Dataset excerpts:

==*==

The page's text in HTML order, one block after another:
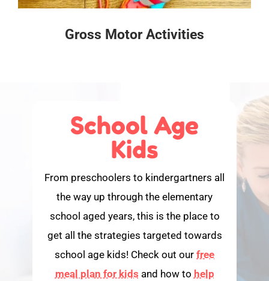
Gross Motor Activities
School Age
Kids
From preschoolers to kindergartners all
the way up through the elementary
school aged years, this is the place to
get all the strategies targeted towards
school age kids! Check out our free
meal plan for kids and how to help
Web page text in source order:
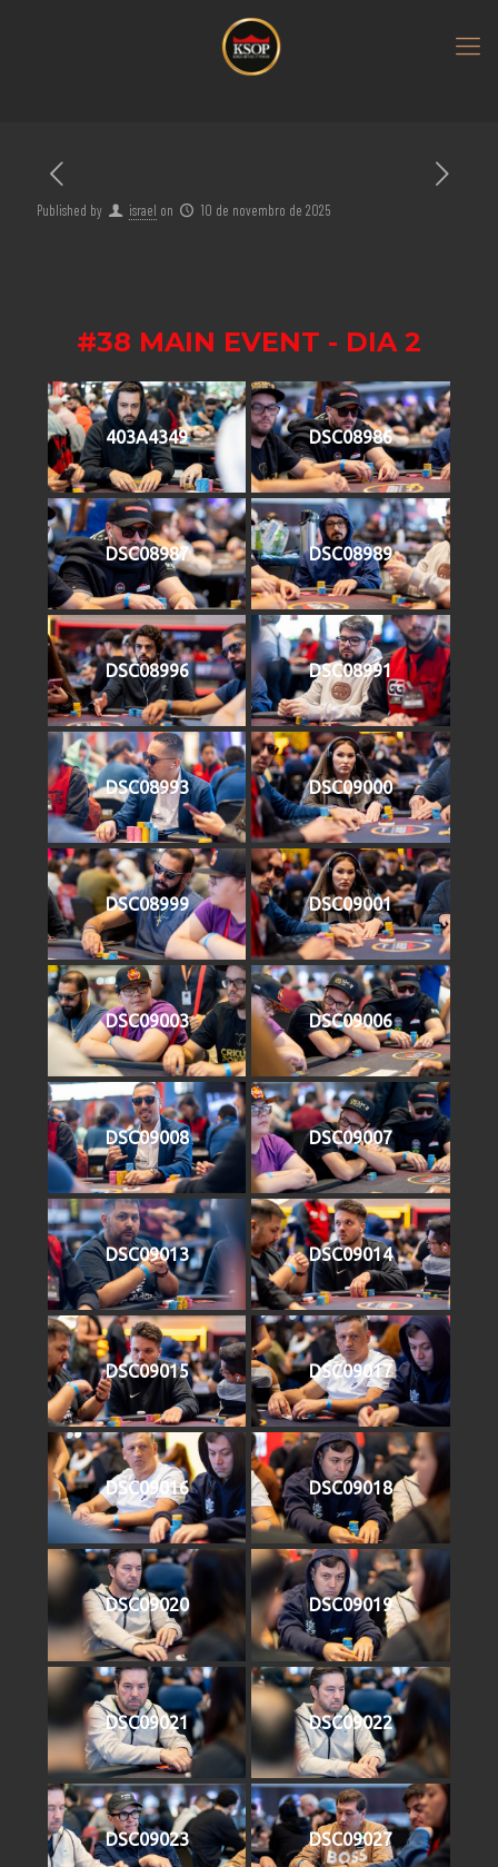
Published by israel on 10 de novembro de 2025
#38 MAIN EVENT - DIA 2
403A4349 DSC08986
DSC08987 DSC08989
DSC08996 DSC08991
DSC08993 DSC09000
DSC08999 DSC09001
DSC09003 DSC09006
DSC09008 DSC09007
DSC09013 DSC09014
DSC09015 DSC09017
DSC09016 DSC09018
DSC09020 DSC09019
DSC09021 DSC09022
DSC09023 DSC09027
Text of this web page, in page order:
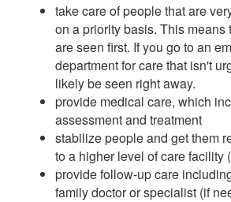
take care of people that are
on a priority basis. This means
are seen first. If you go to an
department for care that isn't
likely be seen right away.
provide medical care, which
assessment and treatment
stabilize people and get them
to a higher level of care facility
provide follow-up care
family doctor or specialist (if
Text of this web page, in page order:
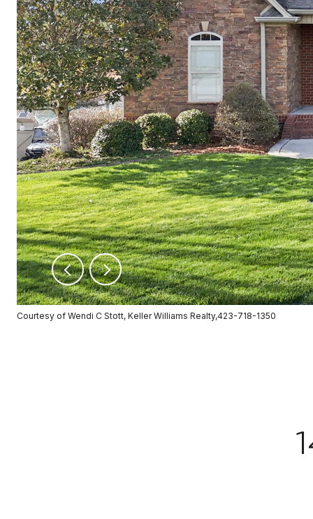
Courtesy of Wendi C Stott, Keller Williams Realty,423-718-1350
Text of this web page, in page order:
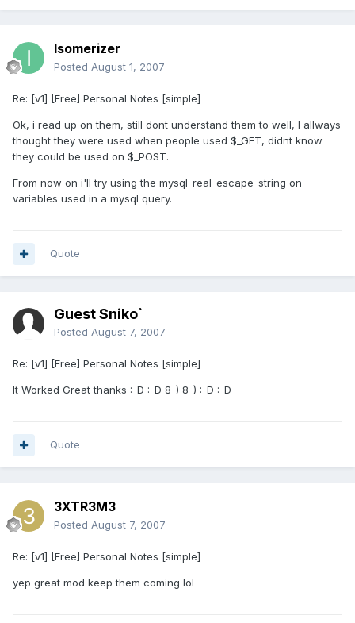
Isomerizer
Posted August 1, 2007
Re: [v1] [Free] Personal Notes [simple]
Ok, i read up on them, still dont understand them to well, I allways
thought they were used when people used $_GET, didnt know
they could be used on $_POST.
From now on i'll try using the mysql_real_escape_string on
variables used in a mysql query.
Quote
Guest Sniko`
Posted August 7, 2007
Re: [v1] [Free] Personal Notes [simple]
It Worked Great thanks :-D :-D 8-) 8-) :-D :-D
Quote
3XTR3M3
Posted August 7, 2007
Re: [v1] [Free] Personal Notes [simple]
yep great mod keep them coming lol
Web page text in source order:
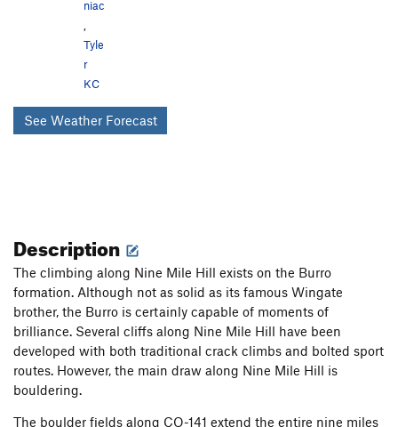
niac
Tyle
r
KC
See Weather Forecast
Description
The climbing along Nine Mile Hill exists on the Burro
formation. Although not as solid as its famous Wingate
brother, the Burro is certainly capable of moments of
brilliance. Several cliffs along Nine Mile Hill have been
developed with both traditional crack climbs and bolted sport
routes. However, the main draw along Nine Mile Hill is
bouldering.
The boulder fields along CO-141 extend the entire nine miles
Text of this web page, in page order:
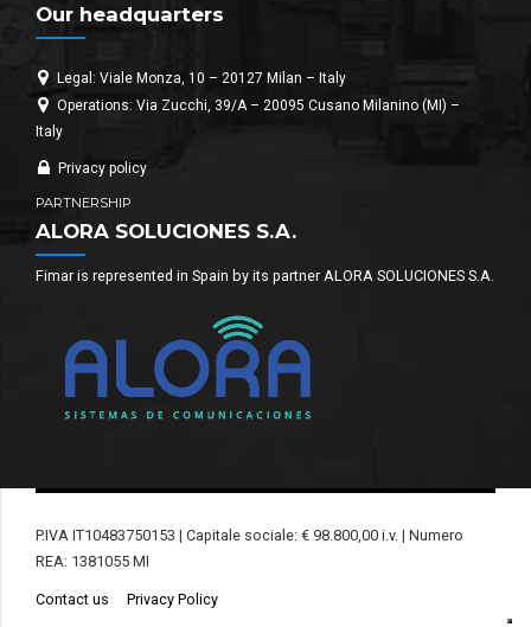
Our headquarters
Legal: Viale Monza, 10 – 20127 Milan – Italy
Operations: Via Zucchi, 39/A – 20095 Cusano Milanino (MI) –
Italy
Privacy policy
PARTNERSHIP
ALORA SOLUCIONES S.A.
Fimar is represented in Spain by its partner ALORA SOLUCIONES S.A.
P.IVA IT10483750153 | Capitale sociale: € 98.800,00 i.v. | Numero
REA: 1381055 MI
Contact us Privacy Policy
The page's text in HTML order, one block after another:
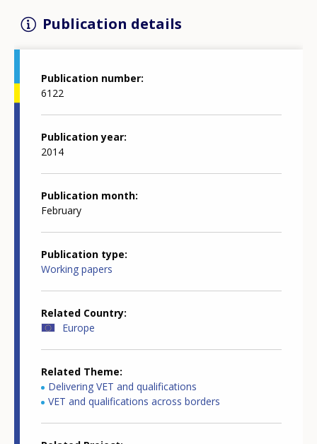
Publication details
Publication number
6122
Publication year
2014
Publication month
February
Publication type
Working papers
Related Country
Europe
Related Theme
Delivering VET and qualifications
VET and qualifications across borders
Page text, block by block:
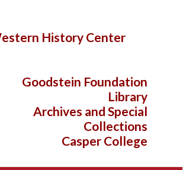
History Center
Goodstein Foundation
Library
Archives and Special
Collections
Casper College
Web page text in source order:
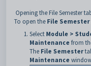
Opening the File Semester
To open the File Semester
Select Module >
Maintenance from
The File Semester
Maintenance
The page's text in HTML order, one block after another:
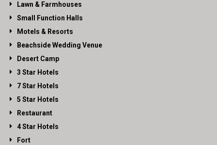
Lawn & Farmhouses
Small Function Halls
Motels & Resorts
Beachside Wedding Venue
Desert Camp
3 Star Hotels
7 Star Hotels
5 Star Hotels
Restaurant
4 Star Hotels
Fort
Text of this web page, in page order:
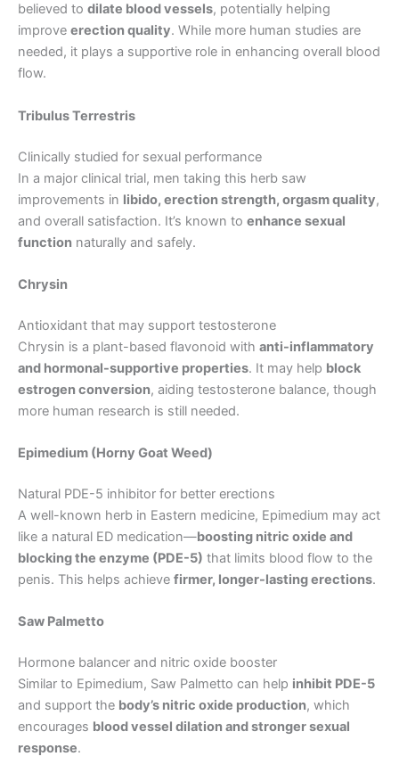
believed to dilate blood vessels, potentially helping
improve erection quality. While more human studies are
needed, it plays a supportive role in enhancing overall blood
flow.
Tribulus Terrestris
Clinically studied for sexual performance
In a major clinical trial, men taking this herb saw
improvements in libido, erection strength, orgasm quality,
and overall satisfaction. It’s known to enhance sexual
function naturally and safely.
Chrysin
Antioxidant that may support testosterone
Chrysin is a plant-based flavonoid with anti-inflammatory
and hormonal-supportive properties. It may help block
estrogen conversion, aiding testosterone balance, though
more human research is still needed.
Epimedium (Horny Goat Weed)
Natural PDE-5 inhibitor for better erections
A well-known herb in Eastern medicine, Epimedium may act
like a natural ED medication—boosting nitric oxide and
blocking the enzyme (PDE-5) that limits blood flow to the
penis. This helps achieve firmer, longer-lasting erections.
Saw Palmetto
Hormone balancer and nitric oxide booster
Similar to Epimedium, Saw Palmetto can help inhibit PDE-5
and support the body’s nitric oxide production, which
encourages blood vessel dilation and stronger sexual
response.
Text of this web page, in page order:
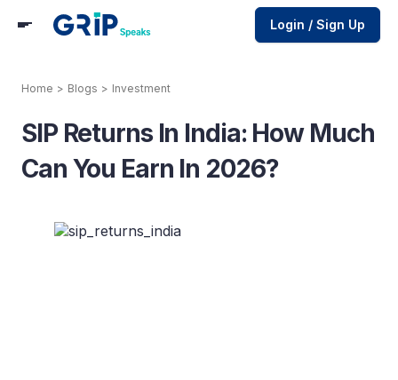
Login / Sign Up
Home > Blogs > Investment
SIP Returns In India: How Much
Can You Earn In 2026?
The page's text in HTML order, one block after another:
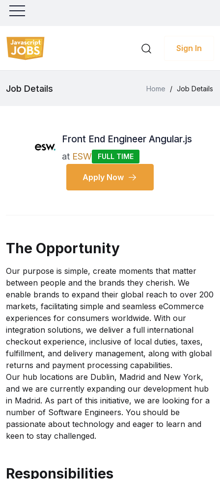
Sign In
Job Details Home / Job Details
Front End Engineer Angular.js
at ESW FULL TIME
Apply Now
The Opportunity
Our purpose is simple, create moments that matter
between people and the brands they cherish. We
enable brands to expand their global reach to over 200
markets, facilitating simple and seamless eCommerce
experiences for consumers worldwide. With our
integration solutions, we deliver a full international
checkout experience, inclusive of local duties, taxes,
fulfillment, and delivery management, along with global
returns and payment processing capabilities.
Our hub locations are Dublin, Madrid and New York,
and we are currently expanding our development hub
in Madrid. As part of this initiative, we are looking for a
number of Software Engineers. You should be
passionate about technology and eager to learn and
keen to stay challenged.
Responsibilities

==*==

**WHAT THE TASK ASKS:**
Repeat exactly the lines above, beginning at the one containing "Related Country" and ending at the one containing "believed to dilate". Do not carry over any pictures.

**RESPONSE FOR THIS EXERCISE:**
Related Country
Europe
Related Theme
Delivering VET and qualifications
VET and qualifications across borders
Page text, block by block:
History Center
Goodstein Foundation
Library
Archives and Special
Collections
Casper College
Web page text in source order:
Opening the File Semester
To open the File Semester
Select Module >
Maintenance from
The File Semester
Maintenance
The page's text in HTML order, one block after another:
Lawn & Farmhouses
Small Function Halls
Motels & Resorts
Beachside Wedding Venue
Desert Camp
3 Star Hotels
7 Star Hotels
5 Star Hotels
Restaurant
4 Star Hotels
Fort
Text of this web page, in page order:
believed to dilate blood vessels, potentially helping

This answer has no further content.